:: About this task ::
Using the records that appear below, write out exactly the lines from the one with "Jan. 20, 2014" through the one with "1 - 23 Episode 23", keeping both end lines.

--- Available data Enclosed Below ---

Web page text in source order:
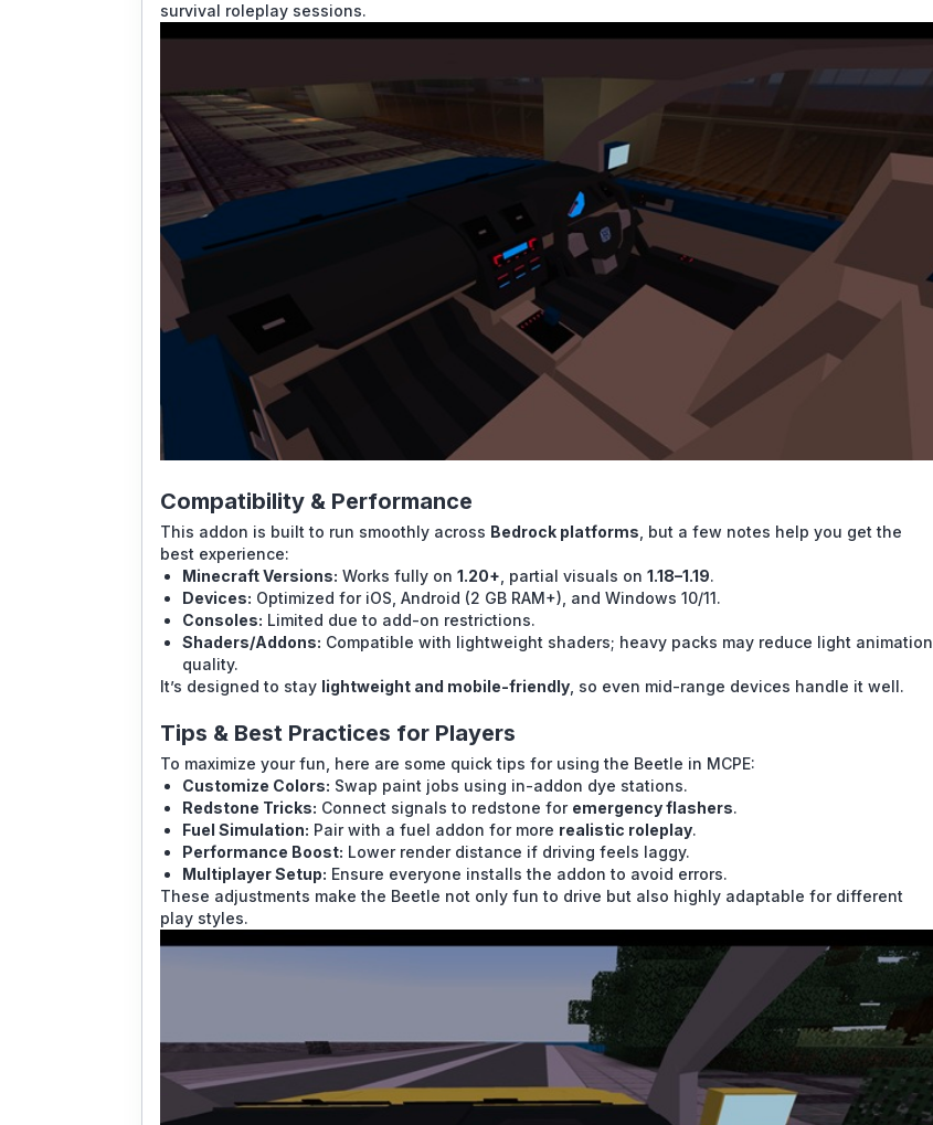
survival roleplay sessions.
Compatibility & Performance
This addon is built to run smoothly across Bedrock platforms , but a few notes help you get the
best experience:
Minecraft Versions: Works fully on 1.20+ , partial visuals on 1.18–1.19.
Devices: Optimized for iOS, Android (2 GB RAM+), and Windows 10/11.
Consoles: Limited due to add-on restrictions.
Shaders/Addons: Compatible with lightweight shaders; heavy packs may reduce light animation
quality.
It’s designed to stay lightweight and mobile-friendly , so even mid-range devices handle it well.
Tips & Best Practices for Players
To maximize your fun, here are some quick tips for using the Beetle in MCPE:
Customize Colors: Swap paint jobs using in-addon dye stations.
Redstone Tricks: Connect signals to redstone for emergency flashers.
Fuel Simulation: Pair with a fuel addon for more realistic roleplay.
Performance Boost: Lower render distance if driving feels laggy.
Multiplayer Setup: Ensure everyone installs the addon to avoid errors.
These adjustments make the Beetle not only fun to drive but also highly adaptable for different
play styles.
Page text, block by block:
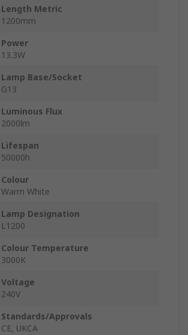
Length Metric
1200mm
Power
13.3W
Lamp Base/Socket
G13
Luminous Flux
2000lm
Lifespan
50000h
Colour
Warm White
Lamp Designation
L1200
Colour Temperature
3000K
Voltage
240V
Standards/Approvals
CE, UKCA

--- End of Enclosed Available data ---
--- Available data Enclosed Below ---

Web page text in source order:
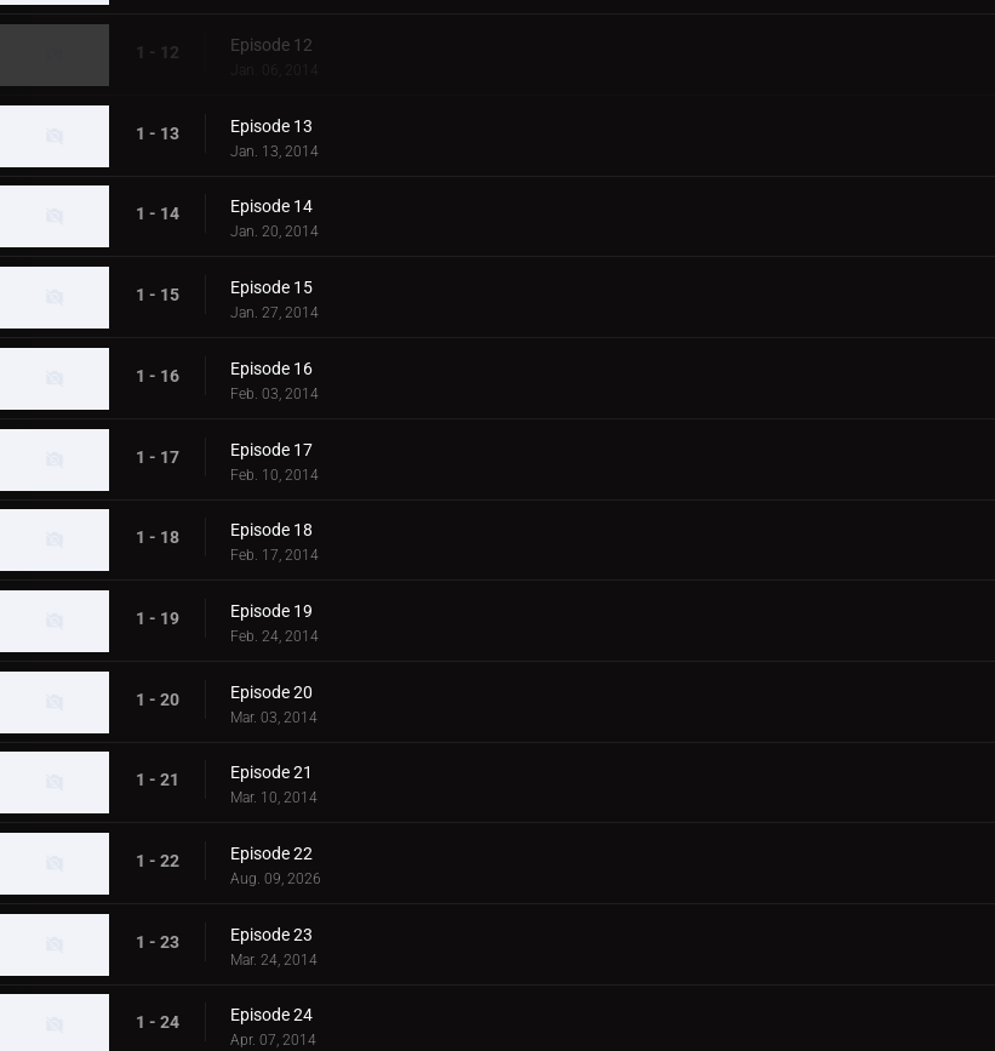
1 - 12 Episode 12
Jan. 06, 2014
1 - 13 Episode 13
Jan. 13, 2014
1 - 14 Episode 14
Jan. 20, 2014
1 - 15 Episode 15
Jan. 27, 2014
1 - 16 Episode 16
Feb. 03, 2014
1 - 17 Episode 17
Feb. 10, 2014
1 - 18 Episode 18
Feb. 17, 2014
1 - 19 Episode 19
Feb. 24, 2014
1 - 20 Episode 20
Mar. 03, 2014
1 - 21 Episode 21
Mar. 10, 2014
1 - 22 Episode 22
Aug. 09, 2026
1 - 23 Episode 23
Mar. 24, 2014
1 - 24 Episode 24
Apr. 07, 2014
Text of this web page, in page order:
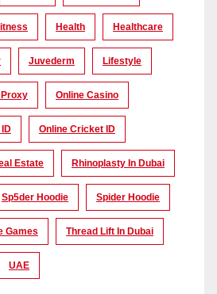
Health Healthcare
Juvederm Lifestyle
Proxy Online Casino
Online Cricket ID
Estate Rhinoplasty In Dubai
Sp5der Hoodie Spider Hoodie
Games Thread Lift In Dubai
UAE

--- End of Enclosed Available data ---

:: Exercise output ::
Jan. 20, 2014
1 - 15 Episode 15
Jan. 27, 2014
1 - 16 Episode 16
Feb. 03, 2014
1 - 17 Episode 17
Feb. 10, 2014
1 - 18 Episode 18
Feb. 17, 2014
1 - 19 Episode 19
Feb. 24, 2014
1 - 20 Episode 20
Mar. 03, 2014
1 - 21 Episode 21
Mar. 10, 2014
1 - 22 Episode 22
Aug. 09, 2026
1 - 23 Episode 23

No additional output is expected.